**Task brief:** Read through the data, and wherever a line holds the word "options", write that line out.
##### Information given
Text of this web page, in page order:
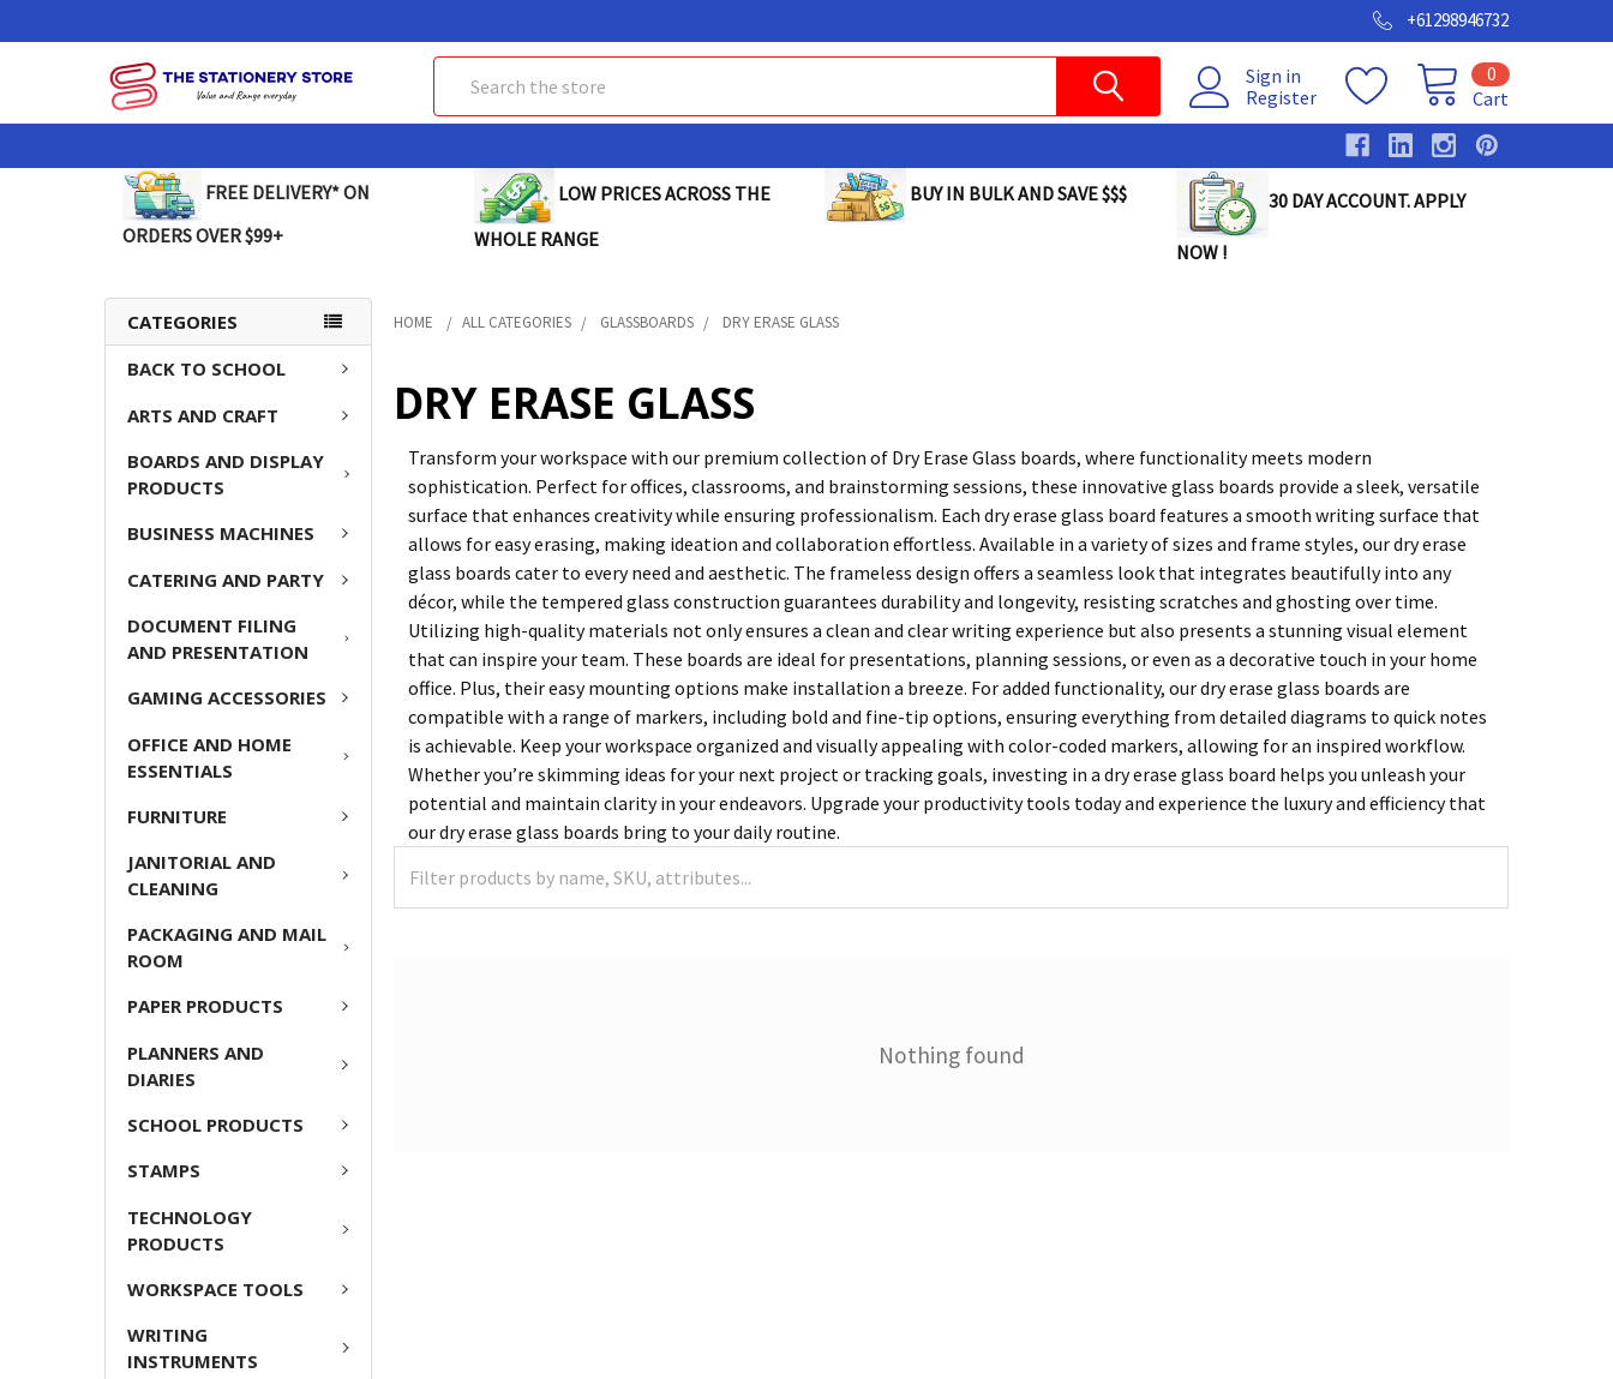
+61298946732
Sign in
Register
Cart
0
FREE DELIVERY* ON
ORDERS OVER $99+
LOW PRICES ACROSS THE
WHOLE RANGE
BUY IN BULK AND SAVE $$$ 30 DAY ACCOUNT. APPLY
NOW !
CATEGORIES
BACK TO SCHOOL
ARTS AND CRAFT
BOARDS AND DISPLAY
PRODUCTS
BUSINESS MACHINES
CATERING AND PARTY
DOCUMENT FILING
AND PRESENTATION
GAMING ACCESSORIES
OFFICE AND HOME
ESSENTIALS
FURNITURE
JANITORIAL AND
CLEANING
PACKAGING AND MAIL
ROOM
PAPER PRODUCTS
PLANNERS AND
DIARIES
SCHOOL PRODUCTS
STAMPS
TECHNOLOGY
PRODUCTS
WORKSPACE TOOLS
WRITING
INSTRUMENTS
HOME ALL CATEGORIES GLASSBOARDS DRY ERASE GLASS
DRY ERASE GLASS
Transform your workspace with our premium collection of Dry Erase Glass boards, where functionality meets modern
sophistication. Perfect for offices, classrooms, and brainstorming sessions, these innovative glass boards provide a sleek, versatile
surface that enhances creativity while ensuring professionalism. Each dry erase glass board features a smooth writing surface that
allows for easy erasing, making ideation and collaboration effortless. Available in a variety of sizes and frame styles, our dry erase
glass boards cater to every need and aesthetic. The frameless design offers a seamless look that integrates beautifully into any
décor, while the tempered glass construction guarantees durability and longevity, resisting scratches and ghosting over time.
Utilizing high-quality materials not only ensures a clean and clear writing experience but also presents a stunning visual element
that can inspire your team. These boards are ideal for presentations, planning sessions, or even as a decorative touch in your home
office. Plus, their easy mounting options make installation a breeze. For added functionality, our dry erase glass boards are
compatible with a range of markers, including bold and fine-tip options, ensuring everything from detailed diagrams to quick notes
is achievable. Keep your workspace organized and visually appealing with color-coded markers, allowing for an inspired workflow.
Whether you’re skimming ideas for your next project or tracking goals, investing in a dry erase glass board helps you unleash your
potential and maintain clarity in your endeavors. Upgrade your productivity tools today and experience the luxury and efficiency that
our dry erase glass boards bring to your daily routine.
Nothing found
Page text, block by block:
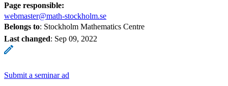
Page responsible:
webmaster@math-stockholm.se
Belongs to: Stockholm Mathematics Centre
Last changed: Sep 09, 2022
Submit a seminar ad
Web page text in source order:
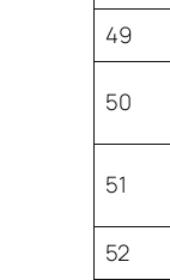
49
50
51
52
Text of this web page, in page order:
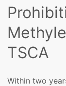
TSCA
Within two
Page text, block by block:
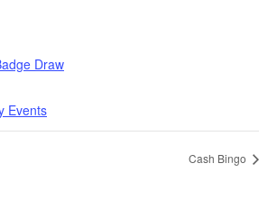
Draw
Events
Cash Bingo
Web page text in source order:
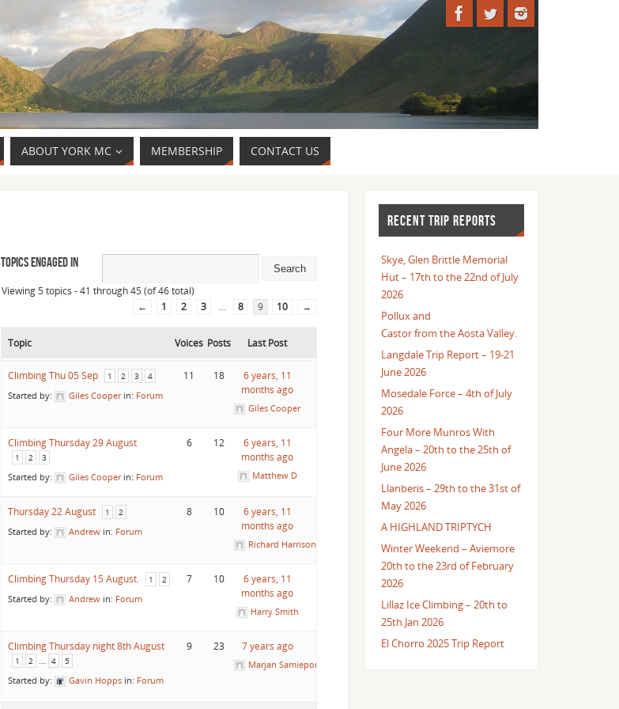
ABOUT YORK MC MEMBERSHIP CONTACT US
Topics Engaged In
Viewing 5 topics - 41 through 45 (of 46 total)
←
1 2 3 … 8 9 10 →
Topic Voices Posts Last Post
Climbing Thu 05 Sep 1 2 3 4
Started by: Giles Cooper in: Forum
11 18
6 years, 11
months ago
Giles Cooper
Climbing Thursday 29 August
1 2 3
Started by: Giles Cooper in: Forum
6 12
6 years, 11
months ago
Matthew D
Thursday 22 August 1 2
Started by: Andrew in: Forum
8 10
6 years, 11
months ago
Richard Harrison
Climbing Thursday 15 August. 1 2
Started by: Andrew in: Forum
7 10
6 years, 11
months ago
Harry Smith
Climbing Thursday night 8th August
1 2 … 4 5
Started by: Gavin Hopps in: Forum
9 23 7 years ago
Marjan Samiepour
RECENT TRIP REPORTS
Skye, Glen Brittle Memorial
Hut – 17th to the 22nd of July
2026
Pollux and
Castor from the Aosta Valley.
Langdale Trip Report – 19-21
June 2026
Mosedale Force – 4th of July
2026
Four More Munros With
Angela – 20th to the 25th of
June 2026
Llanberis – 29th to the 31st of
May 2026
A HIGHLAND TRIPTYCH
Winter Weekend – Aviemore
20th to the 23rd of February
2026
Lillaz Ice Climbing – 20th to
25th Jan 2026
El Chorro 2025 Trip Report
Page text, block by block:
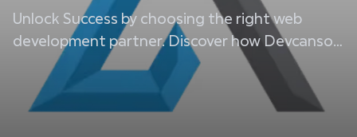
Partner
Unlock Success by choosing the right web
development partner. Discover how Devcansol
can help elevate your business online.
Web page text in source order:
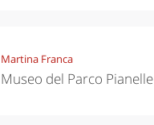
Martina Franca
Museo del Parco Pianelle
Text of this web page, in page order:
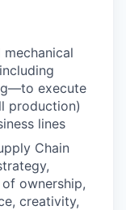
mechanical
execute
production)
lines
Chain
ownership,
creativity,
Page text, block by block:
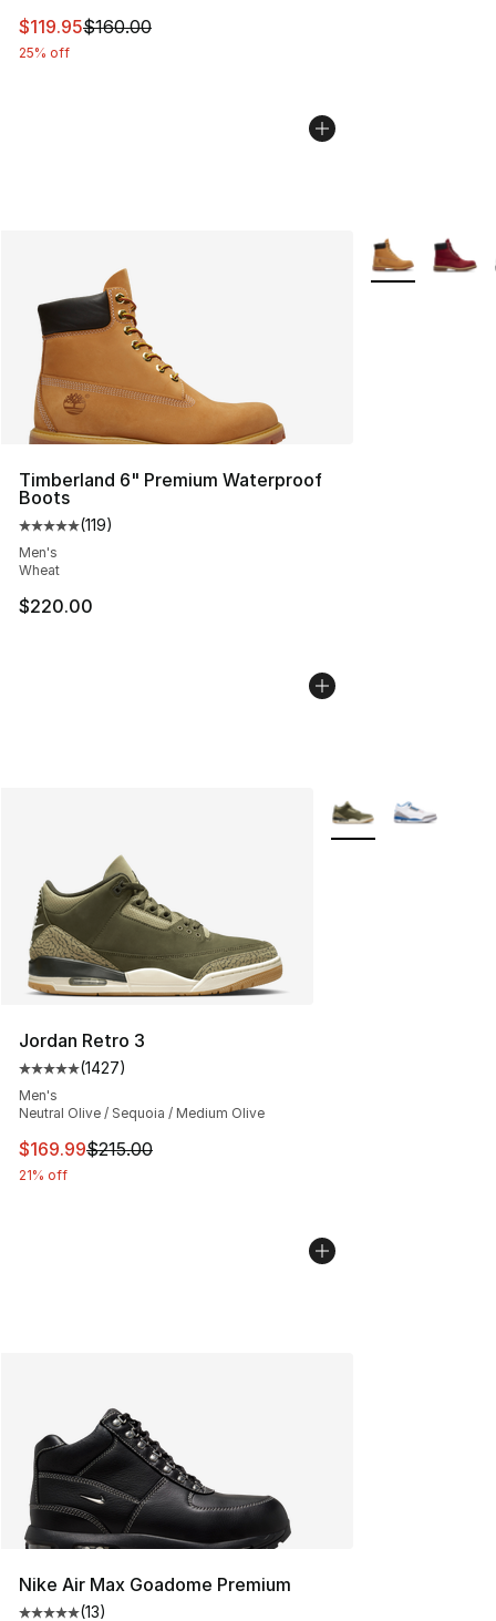
This item is on sale. Price dropped from $160.00 to
$119.95$160.00
25% off
Timberland 6" Premium Waterproof
Boots
Average customer rating - [5 out of 5 stars], 119
(119)
Men's
Wheat
$220.00
More Colors
Jordan Retro 3
Average customer rating - [5 out of 5 stars], 1427
(1427)
Men's
Neutral Olive / Sequoia / Medium Olive
This item is on sale. Price dropped from $215.00 to
$169.99$215.00
21% off
More Colors
Nike Air Max Goadome Premium
(13)
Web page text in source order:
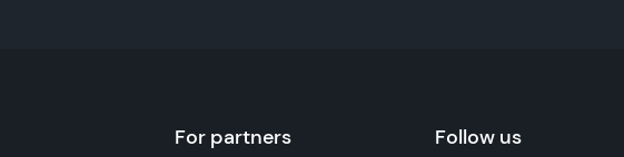
For partners Follow us
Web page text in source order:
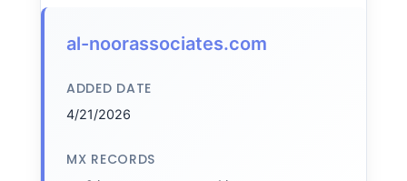
al-noorassociates.com
ADDED DATE
4/21/2026
MX RECORDS
##########
**Task result:**
office. Plus, their easy mounting options make installation a breeze. For added functionality, our dry erase glass boards are
compatible with a range of markers, including bold and fine-tip options, ensuring everything from detailed diagrams to quick notes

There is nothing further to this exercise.